Exercise: The result should be an exact copy of the data, free of pictures.

Data listing:
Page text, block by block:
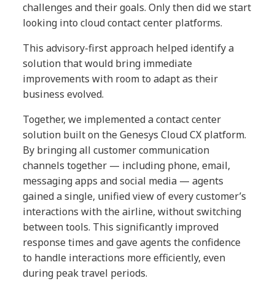
challenges and their goals. Only then did we start
looking into cloud contact center platforms.
This advisory-first approach helped identify a
solution that would bring immediate
improvements with room to adapt as their
business evolved.
Together, we implemented a contact center
solution built on the Genesys Cloud CX platform.
By bringing all customer communication
channels together — including phone, email,
messaging apps and social media — agents
gained a single, unified view of every customer’s
interactions with the airline, without switching
between tools. This significantly improved
response times and gave agents the confidence
to handle interactions more efficiently, even
during peak travel periods.
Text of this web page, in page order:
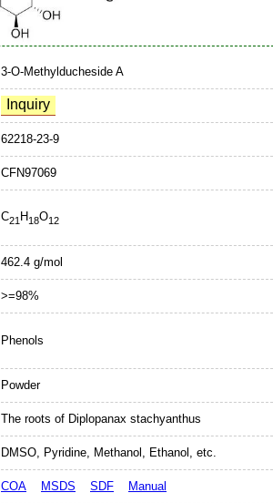
3-O-Methylducheside A
62218-23-9
CFN97069
C21 H18O12
462.4 g/mol
>=98%
Phenols
Powder
The roots of Diplopanax stachyanthus
DMSO, Pyridine, Methanol, Ethanol, etc.
COA MSDS SDF Manual
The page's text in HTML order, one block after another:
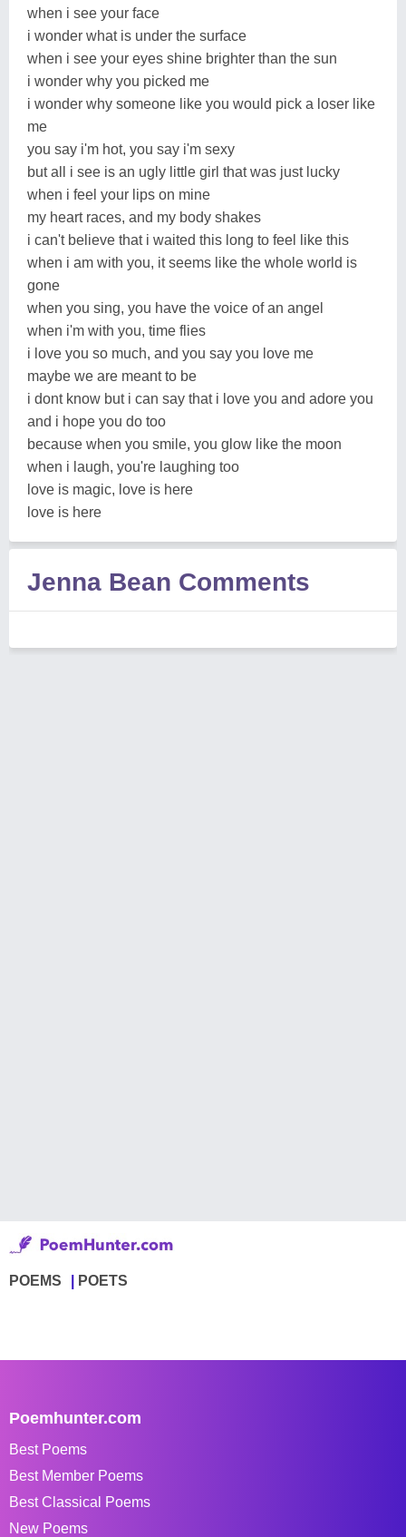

Exercise result:
Page text, block by block:
challenges and their goals. Only then did we start
looking into cloud contact center platforms.
This advisory-first approach helped identify a
solution that would bring immediate
improvements with room to adapt as their
business evolved.
Together, we implemented a contact center
solution built on the Genesys Cloud CX platform.
By bringing all customer communication
channels together — including phone, email,
messaging apps and social media — agents
gained a single, unified view of every customer’s
interactions with the airline, without switching
between tools. This significantly improved
response times and gave agents the confidence
to handle interactions more efficiently, even
during peak travel periods.
Text of this web page, in page order:
3-O-Methylducheside A
62218-23-9
CFN97069
C21 H18O12
462.4 g/mol
>=98%
Phenols
Powder
The roots of Diplopanax stachyanthus
DMSO, Pyridine, Methanol, Ethanol, etc.
COA MSDS SDF Manual
The page's text in HTML order, one block after another:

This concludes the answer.